Entrapment does require a hefty amount of suspension of disbelief. We must believe that 29-year-old Zeta-Jones is an trusted and experienced investigator and that 68-year-old Sean Connery (playing a 60-year-old character) is an intrepid and agile thief. (In a concession to the character's age, Connery does huff and puff after physical exhertions.) We must also believe that there is a cross-generational romantic spark between MacDougal and Baker. The romantic subplot should have been the worst element of the film. It should have been atrocious. However, in their handling of the romance, director Jon Ameil and the writers do a lot of things right. First, they cast Sean Connery. If there's anybody who can play a romantic lead at 68, it's him. Connery looks like he hasn't aged a day in ten years, and he still retains every bit of the magnetism on screen that he had when he was young. Second, and more importantly, Connery and Zeta-Jones do not try to play the romance straight.
Most movies would have either ignored the age difference between Connery and Zeta-Jones or given it only a passing mention. One character might say, "Oh, ha, I'm too old for you," and the other might respond, "Nonsense!" Six Days and Seven Nights and innumerable other films contain a scene such as this. Instead, Entrapment weaves the age difference into the fabric of the movie. MacDougal is drawn to Baker in both a fatherly way and a sexual way, and he is clearly uncomfortable experiencing both emotions at the same time. He doesn't know what to do, so he keeps himself distant.
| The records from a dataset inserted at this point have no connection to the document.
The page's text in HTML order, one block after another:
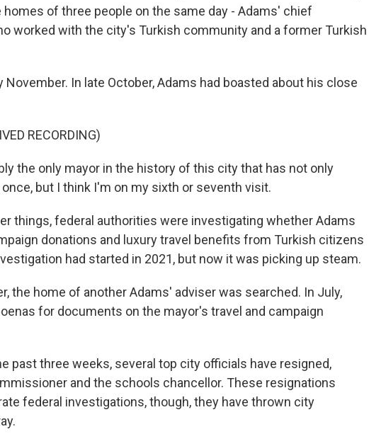
homes of three people on the same day - Adams' chief
worked with the city's Turkish community and a former Turkish
November. In late October, Adams had boasted about his close
RECORDING)
the only mayor in the history of this city that has not only
but I think I'm on my sixth or seventh visit.
things, federal authorities were investigating whether Adams
donations and luxury travel benefits from Turkish citizens
had started in 2021, but now it was picking up steam.
the home of another Adams' adviser was searched. In July,
for documents on the mayor's travel and campaign
past three weeks, several top city officials have resigned,
and the schools chancellor. These resignations
federal investigations, though, they have thrown city

Similarly, Zeta-Jones gives Gin Baker a strong Electra complex--although composed and collected with everyone else, Baker reacts to MacDougal girlishly and craves his approval. The result is that the romantic element is far more realistic than it had any right to be. We are supposed to be rooting for Baker and MacDougal to get together--and I must reluctantly admit that I did--but Entrapment at least acknowledges that there is something inherently twisted about their attraction for one another.
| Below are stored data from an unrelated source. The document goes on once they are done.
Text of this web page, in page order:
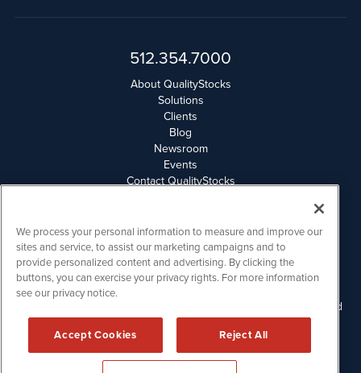
512.354.7000
About QualityStocks
Solutions
Clients
Blog
Newsroom
Events
Contact QualityStocks
Email Privacy
Disclaimer
QualityStocks is powered by IBNAi
Please read Disclaimers for FULL Compensation Disclosures and
other disclaimers.
2006 - 2026.
We process your personal information to measure and improve our
sites and service, to assist our marketing campaigns and to
provide personalized content and advertising. By clicking the
buttons, you can exercise your privacy rights. For more information
see our privacy notice.
Accept Cookies Reject All
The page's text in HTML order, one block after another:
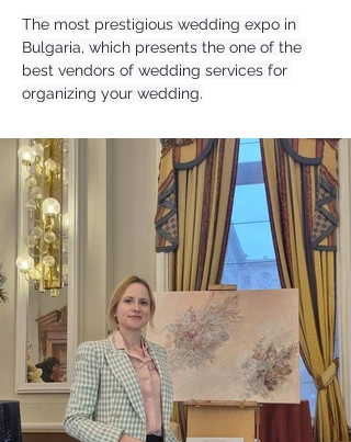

I try not to let an actor's physical appearance enter into my analysis of a movie, but sometimes her appeal is so irresistible that it can affect one's perception of the film as a whole--Michelle Pfeiffer in Batman Returns is the quintessential example. Zeta-Jones is simply stunning, and director Jon Ameil takes full advantage, showing us extended footage of Zeta-Jones in a leotard doing contortions around laser beams on not one, but two, occasions. Later, in a subway station, Ameil indulges in several slow, loving pans across Zeta-Jones' face. Frankly, I would have been perfectly happy watching two hours of just that.